The numerator is the familiar product of a prior and likelihood, and the denominator is usually omitted since it does not depend explicitly on $\lambda$; hence this relationship is often written as a proportionality. From the story of Dr A and Prof B, however, we find that the neglected term on the bottom plays a crucial role in ascertaining the merit of B’s theory relative to a competing alternative. 

* In recognition of its new-found importance, the denominator in Bayes’ theorem is sometimes called the **‘evidence’** for B; it is also referred to as the ‘marginal likelihood’, the ‘global likelihood’ and the ‘prior predictive’. 

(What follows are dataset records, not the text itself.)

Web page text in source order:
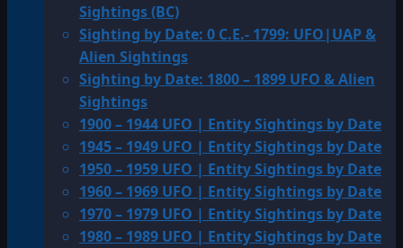
Sightings (BC)
Sighting by Date: 0 C.E.- 1799: UFO|UAP &
Alien Sightings
Sighting by Date: 1800 – 1899 UFO & Alien
Sightings
1900 – 1944 UFO | Entity Sightings by Date
1945 – 1949 UFO | Entity Sightings by Date
1950 – 1959 UFO | Entity Sightings by Date
1960 – 1969 UFO | Entity Sightings by Date
1970 – 1979 UFO | Entity Sightings by Date
1980 – 1989 UFO | Entity Sightings by Date
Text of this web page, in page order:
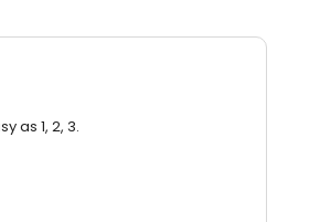
as 1, 2, 3.

* Since all the components necessary for both parameter estimation and model selection appear in Eq. {eq}`eq:sivia_410`, we are not dealing with any new principles; the only thing that sets them apart is that we are asking different questions of the data.

A simple way to think about the difference between parameter estimation and model selection is to note that, to a good approximation, the former requires the location of the maximum of the likelihood function whereas the latter entails the calculation of its average value. As long as $\lambda_\mathrm{min}$ and $\lambda_\mathrm{max}$ encompass the significant region of $p(D|\lambda,B,I)$ around $\lambda_0$, the precise bounds do not matter for estimating the optimal parameter and need not be specified. Since the prior range defines the domain over which the mean likelihood is computed, due thought is necessary when dealing with model selection. Indeed, it is precisely this act of comparing ‘average’ likelihoods rather than ‘maximum’ ones which introduces the desired Ockham balance to the goodness- of-fit criterion. Any likelihood gain from a better agreement with the data, allowed by the greater flexibility of a more complicated model, has to be weighed against the additional cost of averaging it over a larger parameter space.